I did a search based on the new part # and there were some photos of the headlamp. One of the photos shows the back of the lamp and there is another part # - Wagner 4414. I use a Wagner substitute for my blower. Measure the dimensions of your headlamp and then compare here:

Incandescent Sealed Beam

The above link takes you to the correct website but not the item (?) so enter Wagner 4414 and search the site. 

$6.84 is a lot better than $40-50. Good luck. By the way, don't be fooled by the square plastic mounting surrounding the lamp. The lamp itself is most likely ROUND.


----------



## Motor City (Jan 6, 2014)

CO Snow said:


> I did a search based on the new part # and there were some photos of the headlamp. One of the photos shows the back of the lamp and there is another part # - Wagner 4414. I use a Wagner substitute for my blower. Measure the dimensions of your headlamp and then compare here:
> 
> Incandescent Sealed Beam
> 
> $6.84 is a lot better than $40-50. Good luck. By the way, don't be fooled by the square plastic mounting surrounding the lamp. The lamp itself is most likely ROUND.

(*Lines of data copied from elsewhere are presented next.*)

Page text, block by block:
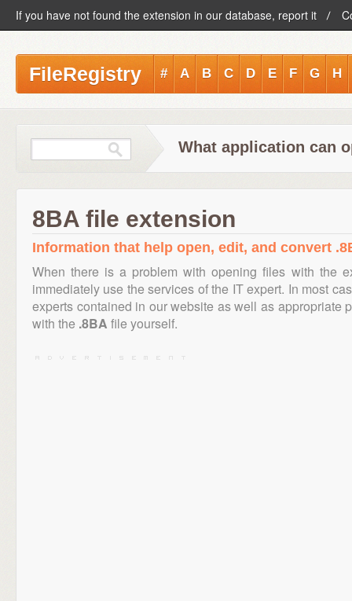
If you have not found the extension in our database, report it
FileRegistry # A B C D E F G H
What application can
8BA file extension
Information that help open, edit, and convert
When there is a problem with opening files with the
immediately use the services of the IT expert. In most
experts contained in our website as well as appropriate
with the .8BA file yourself.
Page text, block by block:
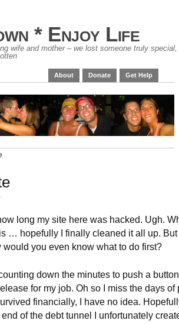
* Enjoy Life
wife and mother – we lost someone truly special,
About Donate Get Help
.
long my site here was hacked. Ugh.
… hopefully I finally cleaned it all up. But
would you even know what to do first?
down the minutes to push a
for my job. Oh so I miss the days of
financially, I have no idea.
of the debt tunnel I unfortunately
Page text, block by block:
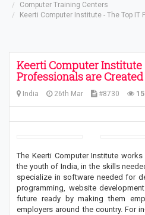
Computer Training Centers
Keerti Computer Institute - The Top
Keerti Computer Institute
Professionals are
India 26th Mar #8730
The Keerti Computer Institute
the youth of India, in the skills
specialize in software needed for
programming, website
future ready by making them
employers around the country. For
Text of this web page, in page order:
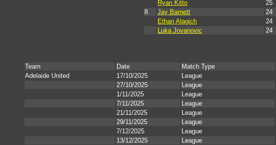
Ryan Kitto
25
8.
Jay Barnett 24
Ethan Alagich
24
Luka Jovanovic
24
Team Date Match Type
Adelaide United
17/10/2025 League
27/10/2025
League
1/11/2025
League
7/11/2025
League
21/11/2025
League
29/11/2025
League
7/12/2025
League
13/12/2025
League
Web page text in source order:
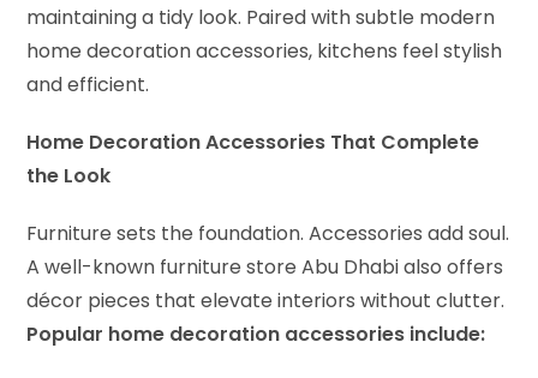
maintaining a tidy look. Paired with subtle modern
home decoration accessories, kitchens feel stylish
and efficient.
Home Decoration Accessories That Complete
the Look
Furniture sets the foundation. Accessories add soul.
A well-known furniture store Abu Dhabi also offers
décor pieces that elevate interiors without clutter.
Popular home decoration accessories include:
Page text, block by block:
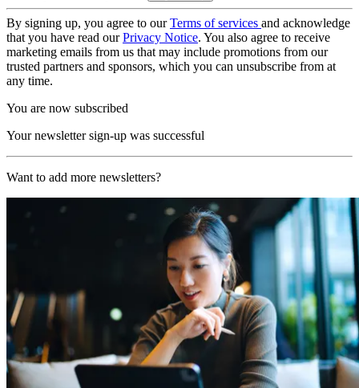
By signing up, you agree to ourTerms of services and acknowledge
that you have read ourPrivacy Notice. You also agree to receive
marketing emails from us that may include promotions from our
trusted partners and sponsors, which you can unsubscribe from at
any time.
You are now subscribed
Your newsletter sign-up was successful
Want to add more newsletters?
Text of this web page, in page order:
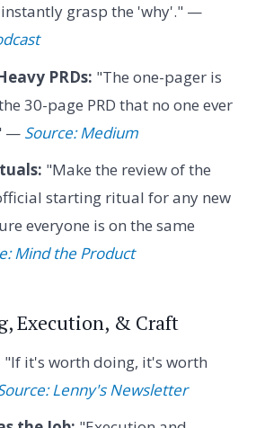
grasp the 'why'." —
PRDs: "The one-pager is
30-page PRD that no one ever
— Source: Medium
"Make the review of the
starting ritual for any new
everyone is on the same
Mind the Product
Execution, & Craft
"If it's worth doing, it's worth
Lenny's Newsletter
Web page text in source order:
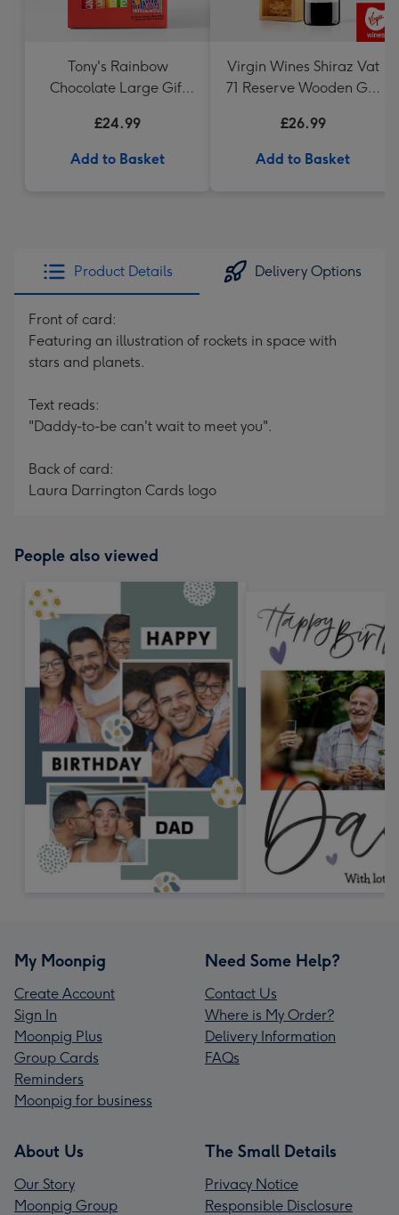
Tony's Rainbow
Chocolate Large Gift
£24.99
Add to Basket
Virgin Wines Shiraz Vat
71 Reserve Wooden Gift
£26.99
Add to Basket
Product Details Delivery Options
Front of card:
Featuring an illustration of rockets in space with
stars and planets.
Text reads:
"Daddy-to-be can't wait to meet you".
Back of card:
Laura Darrington Cards logo
People also viewed
My Moonpig
Create Account
Sign In
Moonpig Plus
Group Cards
Reminders
Moonpig for business
Need Some Help?
Contact Us
Where is My Order?
Delivery Information
FAQs
About Us
Our Story
Moonpig Group
The Small Details
Privacy Notice
Responsible Disclosure
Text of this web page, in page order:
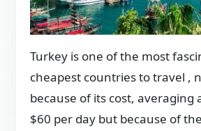
Turkey is one of the most
cheapest countries to travel ,
because of its cost, averaging
$60 per day but because of
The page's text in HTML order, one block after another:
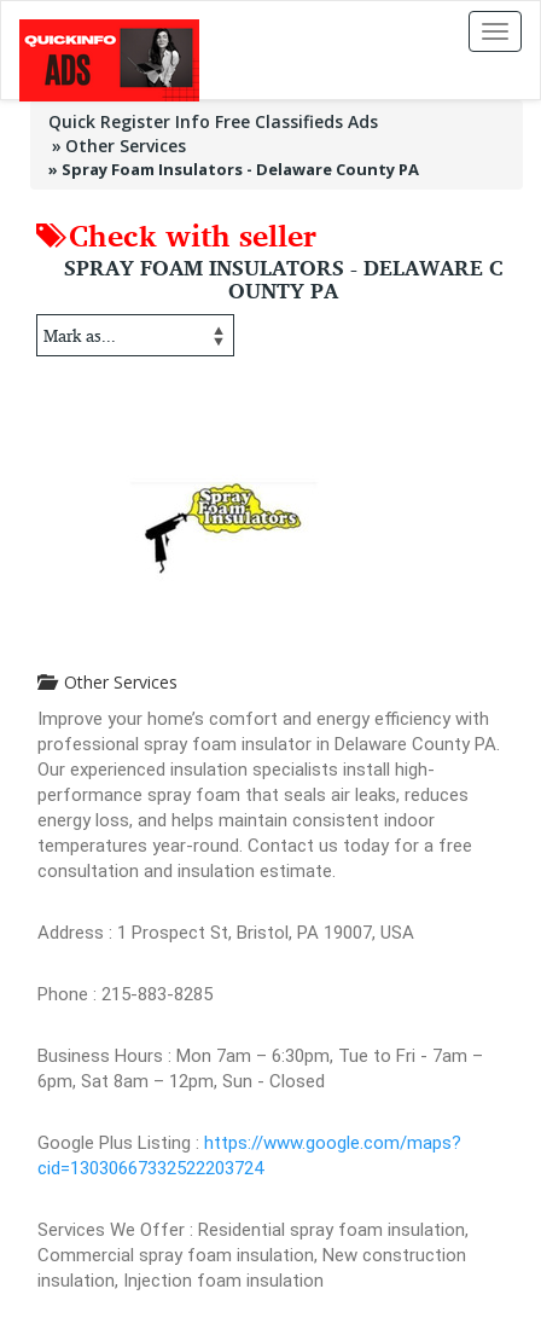
Toggle
Quick Register Info Free Classifieds Ads
Other Services
» Spray Foam Insulators - Delaware County PA
Check with seller
SPRAY FOAM INSULATORS - DELAWARE C
OUNTY PA
Other Services
Improve your home’s comfort and energy efficiency with
professional spray foam insulator in Delaware County PA.
Our experienced insulation specialists install high-
performance spray foam that seals air leaks, reduces
energy loss, and helps maintain consistent indoor
temperatures year-round. Contact us today for a free
consultation and insulation estimate.
Address : 1 Prospect St, Bristol, PA 19007, USA
Phone : 215-883-8285
Business Hours : Mon 7am – 6:30pm, Tue to Fri - 7am –
6pm, Sat 8am – 12pm, Sun - Closed
Google Plus Listing : https://www.google.com/maps?
cid=13030667332522203724
Services We Offer : Residential spray foam insulation,
Commercial spray foam insulation, New construction
insulation, Injection foam insulation
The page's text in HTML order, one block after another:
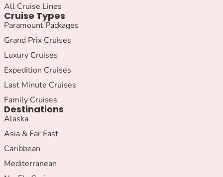
All Cruise Lines
Cruise Types
Paramount Packages
Grand Prix Cruises
Luxury Cruises
Expedition Cruises
Last Minute Cruises
Family Cruises
Destinations
Alaska
Asia & Far East
Caribbean
Mediterranean
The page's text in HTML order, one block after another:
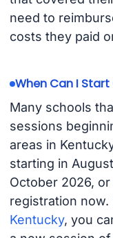
need to
costs they paid
When Can I Start
Many schools
sessions
areas in
starting in
October 2026,
registration now.
Kentucky, you

Thanks, I found the same number. 4414, which is a 12volt , 18 watt bulb. Its a PAR36, style bulb. Its ridiculous how much MTD and mower supply places want for this bulb. Its like a 4-5 times markup.


----------



## superedge88 (Nov 26, 2013)

Retrofit an LED light and you'll never have to change the bulb again!


----------



## Motor City (Jan 6, 2014)

superedge88 said:


> Retrofit an LED light and you'll never have to change the bulb again!


Gonna flip the machine! It needs new belts, and back on Craigslist she goes.


----------